Self Generation of Policies for Training Data Curation

Abstract	Scope: We present an approach and architecture for generating policies required for sharing training data needed to build a machine learning model in a coalition environment. Self-generation of policies increases autonomy and reduces information management burden on humans. The demo considers a coalition of three countries: US, UK, and the fictional country Kish. Description: We demonstrate the effectiveness of self-generated policies for data curation versus policies defined by humans in the context of three scenarios. In the first scenario, a human administrator has manually authored/deployed policies to allow the (US hosted) data curator to only accept training data from the US and UK, thereby rejecting any training data from Kish by default (because Kish is less trusted than UK).
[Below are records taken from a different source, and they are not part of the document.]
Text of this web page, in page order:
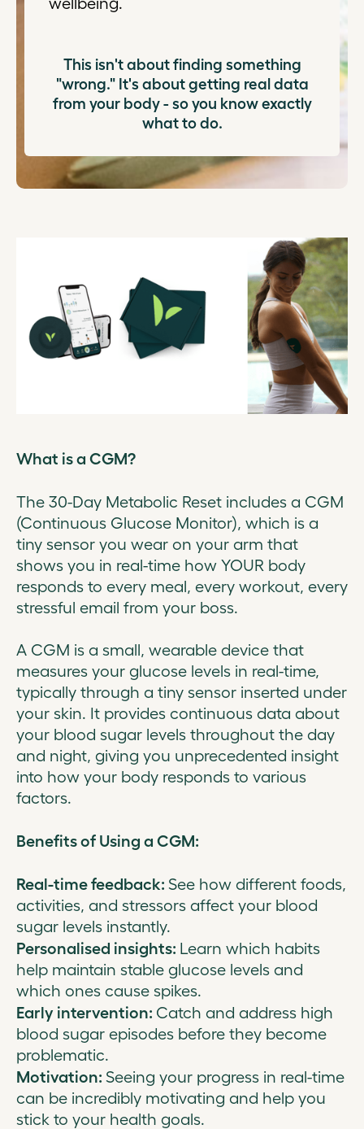
This isn't about finding something
"wrong." It's about getting real data
from your body - so you know exactly
what to do.
What is a CGM?
The 30-Day Metabolic Reset includes a CGM
(Continuous Glucose Monitor), which is a
tiny sensor you wear on your arm that
shows you in real-time how YOUR body
responds to every meal, every workout, every
stressful email from your boss.
A CGM is a small, wearable device that
measures your glucose levels in real-time,
typically through a tiny sensor inserted under
your skin. It provides continuous data about
your blood sugar levels throughout the day
and night, giving you unprecedented insight
into how your body responds to various
factors.
Benefits of Using a CGM:
Real-time feedback: See how different foods,
activities, and stressors affect your blood
sugar levels instantly.
Personalised insights: Learn which habits
help maintain stable glucose levels and
which ones cause spikes.
Early intervention: Catch and address high
blood sugar episodes before they become
problematic.
Motivation: Seeing your progress in real-time
can be incredibly motivating and help you
stick to your health goals.
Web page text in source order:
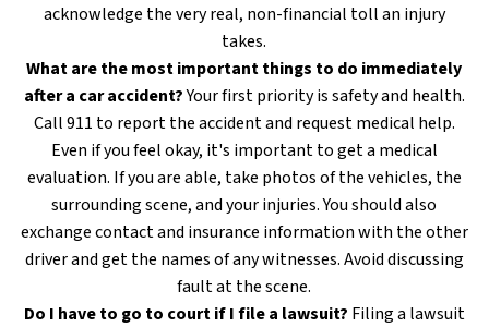
acknowledge the very real, non-financial toll an injury
takes.
What are the most important things to do immediately
after a car accident?Your first priority is safety and health.
Call 911 to report the accident and request medical help.
Even if you feel okay, it's important to get a medical
evaluation. If you are able, take photos of the vehicles, the
surrounding scene, and your injuries. You should also
exchange contact and insurance information with the other
driver and get the names of any witnesses. Avoid discussing
fault at the scene.
Do I have to go to court if I file a lawsuit? Filing a lawsuit
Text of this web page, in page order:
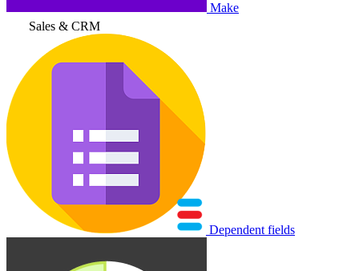
Make
Sales & CRM
Dependent fields
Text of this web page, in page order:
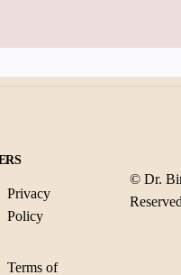
Privacy
Policy
Terms of
© Dr.
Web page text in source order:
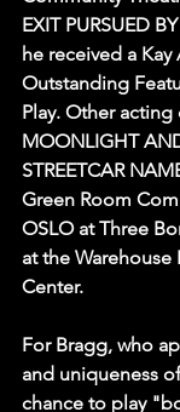
EXIT PURSUED
he received a
Outstanding
Play. Other
MOONLIGHT
STREETCAR
Green Room
OSLO at Three
at the
Center.
For Bragg, who
and uniqueness
chance to play
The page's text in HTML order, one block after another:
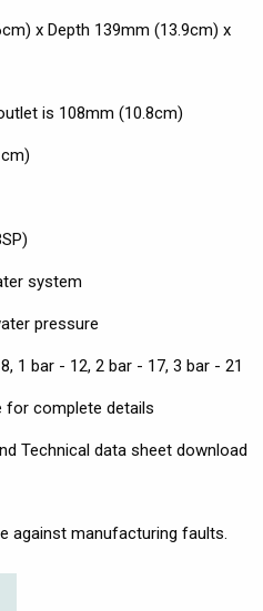
x Depth 139mm (13.9cm) x
is 108mm (10.8cm)
system
pressure
1 bar - 12, 2 bar - 17, 3 bar - 21
for complete details
Technical data sheet download
against manufacturing faults.
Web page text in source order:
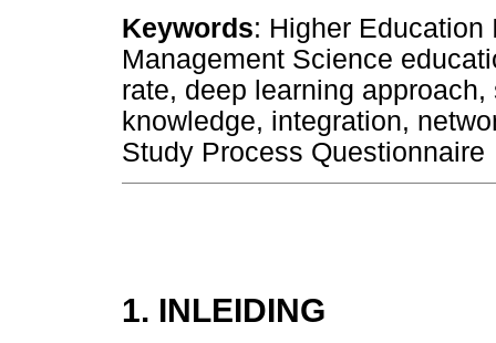
Keywords: Higher
Management Science
rate, deep learning
knowledge, integration,
Study Process Questionnaire
1. INLEIDING
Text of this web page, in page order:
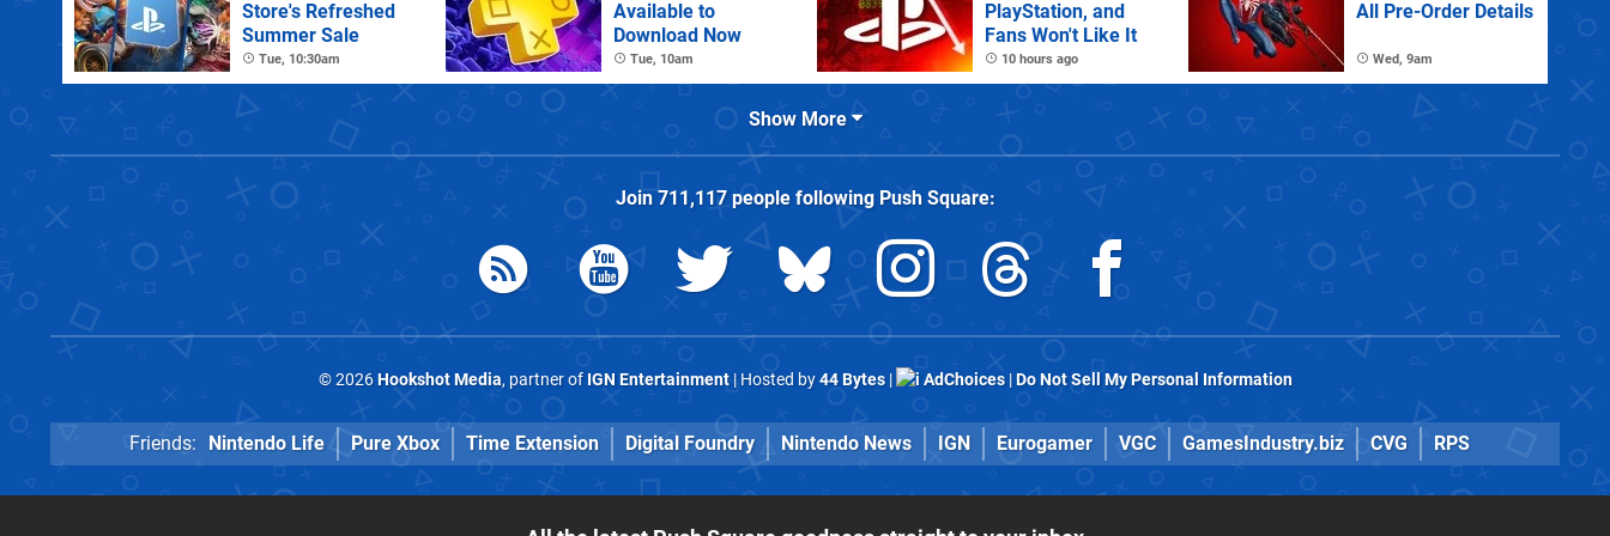
Store's Refreshed
Summer Sale
Tue, 10:30am
Available to
Download Now
Tue, 10am
PlayStation, and
Fans Won't Like It
10 hours ago
All Pre-Order Details
Wed, 9am
Show More
Join711,117people following Push Square:
© 2026Hookshot Media, partner of IGN Entertainment| Hosted by44 Bytes| AdChoices|Do Not Sell My Personal Information
Friends: Nintendo Life Pure Xbox Time Extension Digital Foundry Nintendo News IGN Eurogamer VGC GamesIndustry.biz CVG RPS
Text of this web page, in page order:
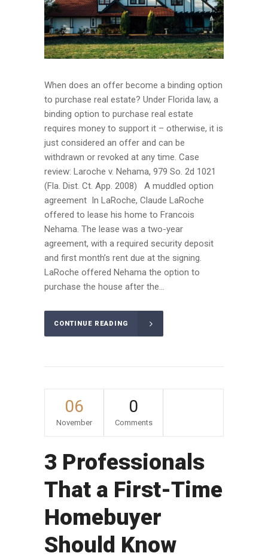
When does an offer become a binding option
to purchase real estate? Under Florida law, a
binding option to purchase real estate
requires money to support it – otherwise, it is
just considered an offer and can be
withdrawn or revoked at any time. Case
review: Laroche v. Nehama, 979 So. 2d 1021
(Fla. Dist. Ct. App. 2008) A muddled option
agreement In LaRoche, Claude LaRoche
offered to lease his home to Francois
Nehama. The lease was a two-year
agreement, with a required security deposit
and first month’s rent due at the signing.
LaRoche offered Nehama the option to
purchase the house after the...
CONTINUE READING
06
November
0
Comments
3 Professionals
That a First-Time
Homebuyer
Should Know
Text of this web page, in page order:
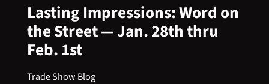
Lasting Impressions: Word on
the Street — Jan. 28th thru
Feb. 1st
Trade Show Blog
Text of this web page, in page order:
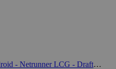
Android - Netrunner LCG - Draft Packs
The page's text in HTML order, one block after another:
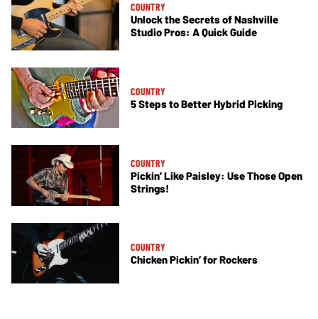
COUNTRY
Unlock the Secrets of Nashville
Studio Pros: A Quick Guide
COUNTRY
5 Steps to Better Hybrid Picking
COUNTRY
Pickin’ Like Paisley: Use Those Open
Strings!
COUNTRY
Chicken Pickin’ for Rockers
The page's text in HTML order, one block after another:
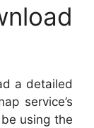
a detailed
service’s
using the
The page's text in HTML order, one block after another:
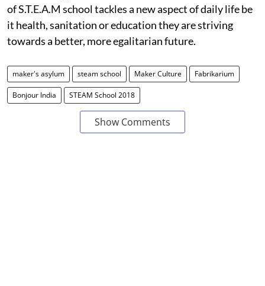
of S.T.E.A.M school tackles a new aspect of daily life be
it health, sanitation or education they are striving
towards a better, more egalitarian future.
maker's asylum steam school Maker Culture Fabrikarium
Bonjour India STEAM School 2018
Show Comments
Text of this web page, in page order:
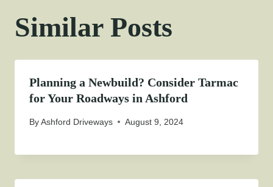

The data curator evaluates the data sources via a registry, and then accepts or denies the data as stated in the policy. The accuracy and F1 score are then returned to the curator, quantifying the impact on the model when accepting data from only two of three countries. The second scenario showcases the impact on the model when policies are self-generated to accept selected data from countries deemed “trusted” (UK) and “untrusted” (Kish); US data is accepted by default. Statistics about data distribution among different classes is used to determine the Value of Information (VoI) provided by each country, and policies are generated to selected class-specific data from different countries depending on their trust level. To determine VoI, micro services, such as data evaluation services, are used to assist in generating policies. The system can now generate policies at class granularity. Finally, the last scenario once again shows the model's effect by the use of self-generated policies. Micro-services are used to assess the Quality of Information (QoI) of data provided by each partner. This allows the system to assess the trustworthiness of partners on the fly instead of relying on pre-existing notions. Additional criteria are also evaluated prior to generating the policy, which is to evaluate the data's effect on the F1 score. If the increase is above some percentage, then a policy is generated to accept class-specific data from that source.
Authors	Amani Abu Jabal (Purdue) Shonda Witherspoon (IBM US) Irene Manatos (IBM US) Elisa Bertino (Purdue) Seraphin Calo (IBM US) Supriyo Chakraborty (IBM US) Dinesh Verma (IBM US) Greg Cirincione (ARL) Ananthram Swami (ARL) Geeth de Mel (IBM UK) Gavin Pearson (Dstl)
Date	Sep-2018
Venue	2nd Annual Fall Meeting of the DAIS ITA, 2018